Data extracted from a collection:

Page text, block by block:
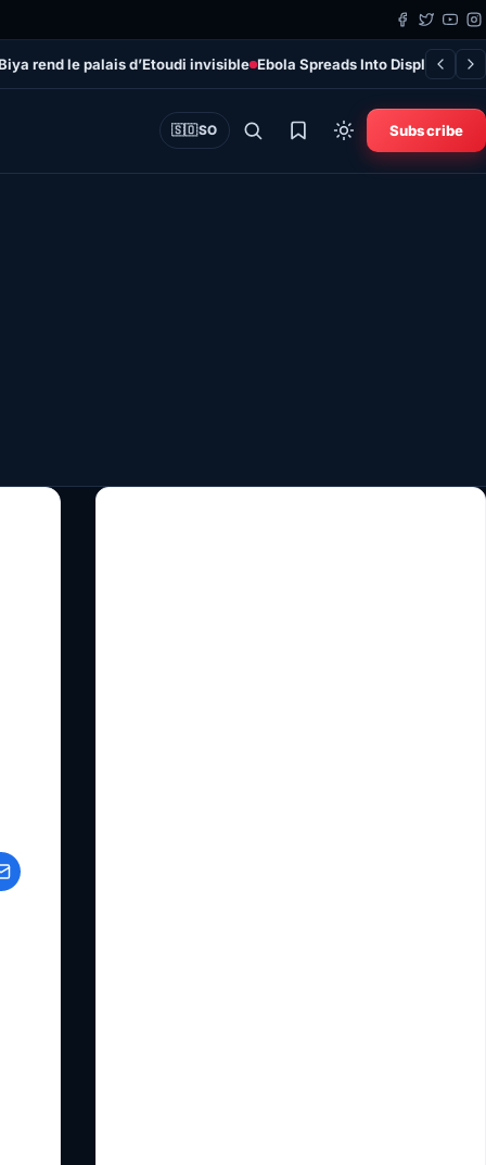
rend le palais d’Etoudi invisible Ebola Spreads Into
🇸🇴SO Subscribe
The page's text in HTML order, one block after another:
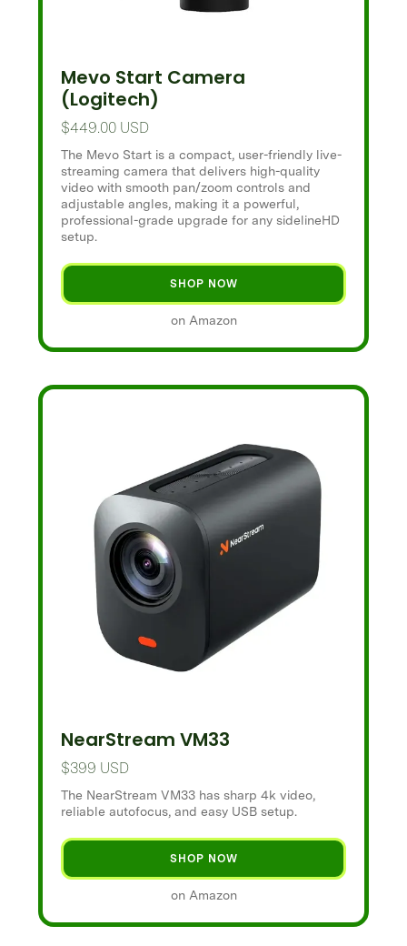
Mevo Start Camera
(Logitech)
$449.00 USD
The Mevo Start is a compact, user-friendly live-
streaming camera that delivers high-quality
video with smooth pan/zoom controls and
adjustable angles, making it a powerful,
professional-grade upgrade for any sidelineHD
setup.
SHOP NOW
on Amazon
NearStream VM33
$399 USD
The NearStream VM33 has sharp 4k video,
reliable autofocus, and easy USB setup.
SHOP NOW
on Amazon
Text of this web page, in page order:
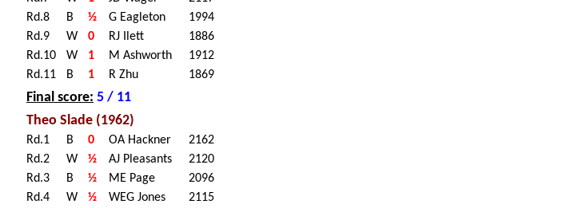
Rd.8
B ½ G Eagleton
1994
Rd.9
W 0 RJ Ilett
1886
Rd.10
W 1 M Ashworth
1912
Rd.11
B 1 R Zhu 1869
Final score: 5 / 11
Theo Slade (1962)
Rd.1 B 0 OA Hackner
2162
Rd.2
W ½ AJ Pleasants
2120
Rd.3
B ½ ME Page
2096
Rd.4
W ½ WEG Jones
2115
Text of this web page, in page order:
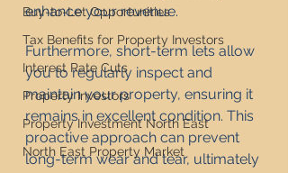
Buy-to-Let Opportunities
Tax Benefits for Property Investors
Interest Rate Cuts
Property Investors
Property Investment North East
North East Property Market
enhance your revenue.
Furthermore, short-term lets allow
you to regularly inspect and
maintain your property, ensuring it
remains in excellent condition. This
proactive approach can prevent
long-term wear and tear, ultimately
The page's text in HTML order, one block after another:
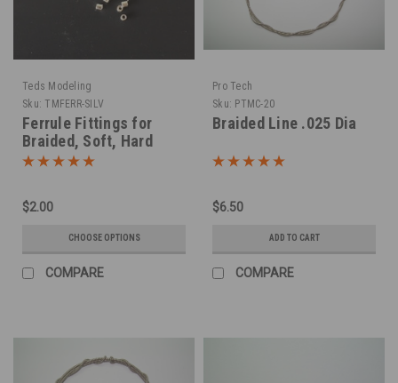
Teds Modeling
Sku: TMFERR-SILV
Ferrule Fittings for
Braided, Soft, Hard
LInes -Silver
$2.00
CHOOSE OPTIONS
COMPARE
Pro Tech
Sku: PTMC-20
Braided Line .025 Dia
$6.50
ADD TO CART
COMPARE
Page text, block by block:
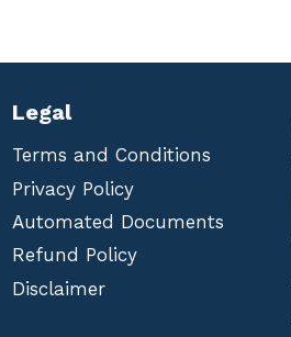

Exercise instructions:
Without the pictures, reproduce every line of the records above exactly.

Final answer:
Page text, block by block:
rend le palais d’Etoudi invisible Ebola Spreads Into
🇸🇴SO Subscribe
The page's text in HTML order, one block after another:
Mevo Start Camera
(Logitech)
$449.00 USD
The Mevo Start is a compact, user-friendly live-
streaming camera that delivers high-quality
video with smooth pan/zoom controls and
adjustable angles, making it a powerful,
professional-grade upgrade for any sidelineHD
setup.
SHOP NOW
on Amazon
NearStream VM33
$399 USD
The NearStream VM33 has sharp 4k video,
reliable autofocus, and easy USB setup.
SHOP NOW
on Amazon
Text of this web page, in page order:
Rd.8
B ½ G Eagleton
1994
Rd.9
W 0 RJ Ilett
1886
Rd.10
W 1 M Ashworth
1912
Rd.11
B 1 R Zhu 1869
Final score: 5 / 11
Theo Slade (1962)
Rd.1 B 0 OA Hackner
2162
Rd.2
W ½ AJ Pleasants
2120
Rd.3
B ½ ME Page
2096
Rd.4
W ½ WEG Jones
2115
Text of this web page, in page order:
Buy-to-Let Opportunities
Tax Benefits for Property Investors
Interest Rate Cuts
Property Investors
Property Investment North East
North East Property Market
enhance your revenue.
Furthermore, short-term lets allow
you to regularly inspect and
maintain your property, ensuring it
remains in excellent condition. This
proactive approach can prevent
long-term wear and tear, ultimately
The page's text in HTML order, one block after another:
Teds Modeling
Sku: TMFERR-SILV
Ferrule Fittings for
Braided, Soft, Hard
LInes -Silver
$2.00
CHOOSE OPTIONS
COMPARE
Pro Tech
Sku: PTMC-20
Braided Line .025 Dia
$6.50
ADD TO CART
COMPARE
Page text, block by block:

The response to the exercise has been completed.